문제는 다른 사람의 코드를 읽고 이해해야 하며 코드의 디자인을 깨지 않는 방식으로 적절한 솔루션을 제공해야 한다는 것입니다. 코드를 크게 변경하지 않고도 효율적으로 기능을 추가하고 코드의 일관성을 유지하려면 흐름을 이해하는 것이 중요합니다.

FEAT: 토큰 사용 플래그 #9

클레오벤트라 게시일: 2024년 9월 16일

특징

사용자에 대해 --token_usage 플래그 옵션을 포함하는 기능을 추가했습니다. 이 옵션은 프롬프트 및 생성된 완료에 사용된 토큰 수에 대한 정보를 사용자에게 제공합니다.

구현

코드 설계를 바탕으로 제가 생각해낸 해결책은 token_usage 플래그가 있는지 확인하는 것입니다. token_usage 플래그가 사용되지 않은 경우 코드에서 불필요한 if 문을 확인하는 것을 원하지 않기 때문에 청크 내부에 Usage_metadata가 있는지 확인하는 차이점을 제외하고 두 개의 별도의 동일한 루프 논리를 만들었습니다.

if token_usage:
    for chunk in runnable.stream({"input_text": input_text}):
        print(chunk.content, end="", flush=True)
        answer.append(chunk.content)

        if chunk.usage_metadata:
            completion_tokens = chunk.usage_metadata.get('output_tokens')
            prompt_tokens = chunk.usage_metadata.get('input_tokens')
else:
    for chunk in runnable.stream({"input_text": input_text}):
        print(chunk.content, end="", flush=True)
        answer.append(chunk.content)

디스플레이

At the end of the execution of get_completions() method, a check for the flag token_usage is added, which then displays the token usage details to stderr if the flag was used.

if token_usage:
    logger.error(f"Tokens used for completion: <span class="pl-s1"><span class="pl-kos">{completion_tokens}</span>"</span>)
    logger.error(f"Tokens used for prompt: <span class="pl-s1"><span class="pl-kos">{prompt_tokens}</span>"</span>)

View on GitHub

My solution

Retrieving the token usage

if token_usage:
    for chunk in runnable.stream({"input_text": input_text}):
        print(chunk.content, end="", flush=True)
        answer.append(chunk.content)

        if chunk.usage_metadata:
            completion_tokens = chunk.usage_metadata.get('output_tokens')
            prompt_tokens = chunk.usage_metadata.get('input_tokens')
else:
    for chunk in runnable.stream({"input_text": input_text}):
        print(chunk.content, end="", flush=True)
        answer.append(chunk.content)

Originally, the code only had one for loop which retrieves the content from a stream and appends it to an array which forms the response of the completion.

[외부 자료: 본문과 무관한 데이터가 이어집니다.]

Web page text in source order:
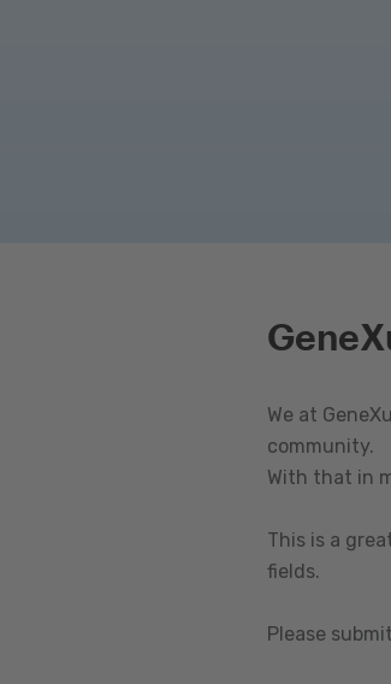
We at
community.
With that in
This is a
fields.
Please

Why did I write it this way?

My reasoning behind duplicating the for while adding the distinct if block is to prevent the code from repeatedly checking the if block even if the user is not using the newly added --token_usage flag. So instead, I check for the existence of the flag firstly, and then decide which for loop to execute.

Realization

Even though my pull request has been accepted by the project owner, I realized late that this way adds complexity to the code's maintainability. For example, if there are changes required in the for loop for processing the stream, that means modifying the code twice since there are two identical for loops.

What I think I could do as an improvement for it is to make it into a function so that any changes required can be done in one function only, keeping the maintainability of the code. This just proves that even if I wrote the code with optimization in mind, there are still other things that I can miss which is crucial to a project, which in this case, is maintainability.

Receiving a pull request

My tool, genereadme, also received a contribution. I received a PR from Mounayer, which is to add the same feature to my project.

feat: added a new flag that displays the number of tokens sent in prompt and received in completion #13

Mounayer posted on Sep 15, 2024

Description

Closes #12.

Added a new flag --token-usage which when given, prints the number of tokens that were sent in the prompt and the number of tokens that were returned in the completion to `stderr.

This simply required the addition for another flag check --token-usage:

   .option("--token-usage", "Show prompt and completion token usage")

I've also made sure to keep your naming conventions/formatting style consistent, in the for loop that does the chat completion for each file processed, I have accumulated the total tokens sent and received:

    promptTokens += response.usage.prompt_tokens;
    completionTokens += response.usage.completion_tokens;

which I then display at the end of program run-time if the --token-usage flag is provided as such:

    if (program.opts().tokenUsage) {
      console.error(`Prompt tokens: <span class="pl-s1"><span class="pl-kos">${promptTokens}</span>`</span>);
      console.error(`Completion tokens: <span class="pl-s1"><span class="pl-kos">${completionTokens}</span>`</span>);
    }

Updated README.md to explain the new flag.

Testing

Test 1

genereadme examples/sum.js --token-usage

This should display something like:

My first open source contribution

Test 2

You can try it out with multiple files too, i.e.:

genereadme examples/sum.js examples/createUser.js --token-usage

View on GitHub

This time, instead of having to read someone else's code, someone had to read mine and contribute to it. It is nice knowing that someone is able to contribute to my project. To me, it means that they understood how my code works, so they were able to add the feature without breaking anything or adding any complexity to the code base.
With that being mentioned, reading code is also a skill that is not to be underestimated. My code is nowhere near perfect and I know there are still places I can improve on, so credit is also due to being able to read and understand code.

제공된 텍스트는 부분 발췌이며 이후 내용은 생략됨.